白悠然却不以为然,轻叹一声道:“只要明兰的事情解决了,我这把老骨头,活一年和活一天有区别吗?”微微一顿。又道:“好了,没其他的事情地话,你就先回去吧。被人看见的话,我怕会引起他们的猜疑。”
易楚点了点头,却掏出一个黄豆大小的扁平的金属贴片递给了白悠然。
老爷子一怔。问道:“这是什么?”
易楚笑道:“窃听装置……老爷子,不介意我在外面听听热闹吧?”
白悠然苦笑一声。问道:“这东西怎么用?”
易楚上前几步,小心翼翼地将窃听器贴在白悠然衣领的内衬上。做完这些,他没再多话,顺着原路悄悄的潜出了白家地老宅。
白家老宅与种桃小园颇有异曲同工之妙……除了面积小一点,其内的景观、建筑,完全就是一个幽静典雅的小型园林。白家老宅后门的不远处,一辆面包车停在路边。易楚溜出来后,见四下无人,飞快的钻进车中。车上坐着李德生和杨波、高宗棠,还有易楚一直想甩却甩不掉的萧山。

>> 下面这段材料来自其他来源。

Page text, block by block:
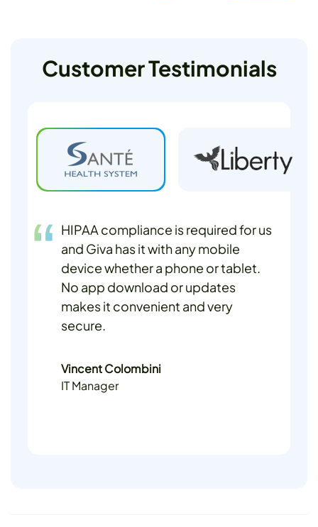
Customer Testimonials
HIPAA compliance is required for us
and Giva has it with any mobile
device whether a phone or tablet.
No app download or updates
makes it convenient and very
secure.
Vincent Colombini
IT Manager
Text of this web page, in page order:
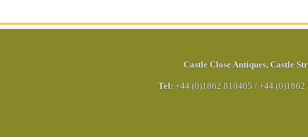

萧山是昨天晚上找上易楚的,并且一直尾随,不肯离开半步。好在6常林昨天下午就离开了呈阳,先自返回了宁南。6常林既然走了,易楚也就不再躲着萧山,不管怎么说,萧山的存在也是有些用处地。
一上车,易楚就叫道:“小波,声音怎么样,听得清楚吗?”
杨波戴着耳机,举手做了o的手势。
易楚点头笑道:“清楚就好……等着吧,人家要到中午才吃饭呢,没什么事情的话,哥几个多盯着点,我先睡一觉。”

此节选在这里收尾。